··· RECORDS TO USE
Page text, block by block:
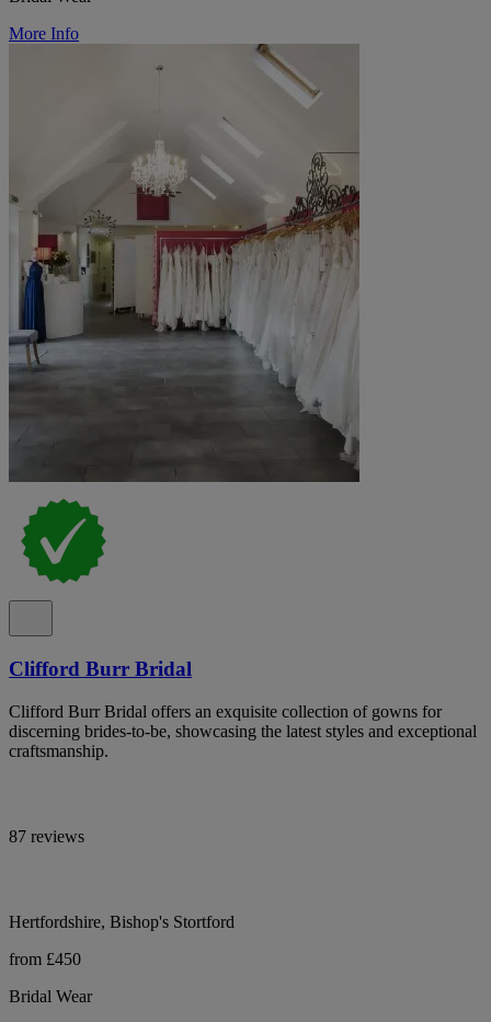
More Info
Clifford Burr Bridal
Clifford Burr Bridal offers an exquisite collection of gowns for
discerning brides-to-be, showcasing the latest styles and exceptional
craftsmanship.
87 reviews
Hertfordshire, Bishop's Stortford
from £450
Bridal Wear
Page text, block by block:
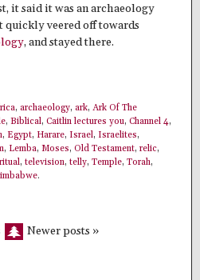
it said it was an archaeology
quickly veered off towards
, and stayed there.
, archaeology, ark, Ark Of The
, Biblical, Caitlin lectures you, Channel 4,
, Egypt, Harare, Israel, Israelites,
, Lemba, Moses, Old Testament, relic,
ritual, television, telly, Temple, Torah,
.
Newer posts »
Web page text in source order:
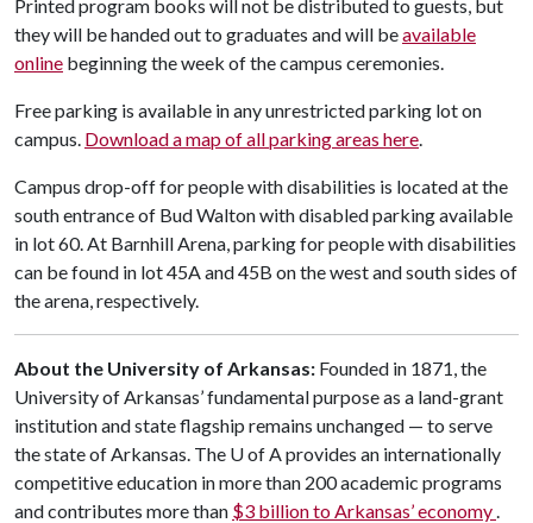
······
EXERCISE OBJECTIVE: Every record must be copied exactly, with the pictures left out.

SOLUTION:
Page text, block by block:
More Info
Clifford Burr Bridal
Clifford Burr Bridal offers an exquisite collection of gowns for
discerning brides-to-be, showcasing the latest styles and exceptional
craftsmanship.
87 reviews
Hertfordshire, Bishop's Stortford
from £450
Bridal Wear
Page text, block by block:
it said it was an archaeology
quickly veered off towards
, and stayed there.
, archaeology, ark, Ark Of The
, Biblical, Caitlin lectures you, Channel 4,
, Egypt, Harare, Israel, Israelites,
, Lemba, Moses, Old Testament, relic,
ritual, television, telly, Temple, Torah,
.
Newer posts »
Web page text in source order:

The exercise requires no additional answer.